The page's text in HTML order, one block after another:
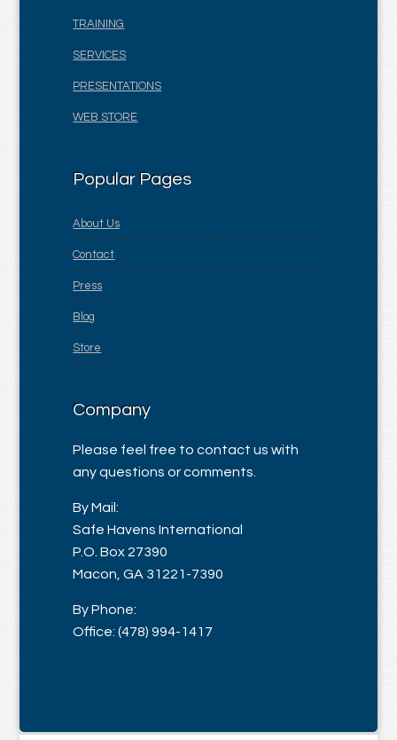
TRAINING
SERVICES
PRESENTATIONS
WEB STORE
Popular Pages
About Us
Contact
Press
Blog
Store
Company
Please feel free to contact us with
any questions or comments.
By Mail:
Safe Havens International
P.O. Box 27390
Macon, GA 31221-7390
By Phone:
Office: (478) 994-1417
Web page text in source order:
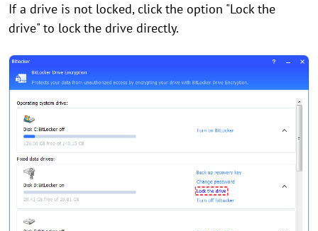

********

● **Required work**
Apart from the pictures, restate all of the listing above exactly.

● **Written solution**
The page's text in HTML order, one block after another:
TRAINING
SERVICES
PRESENTATIONS
WEB STORE
Popular Pages
About Us
Contact
Press
Blog
Store
Company
Please feel free to contact us with
any questions or comments.
By Mail:
Safe Havens International
P.O. Box 27390
Macon, GA 31221-7390
By Phone:
Office: (478) 994-1417
Web page text in source order:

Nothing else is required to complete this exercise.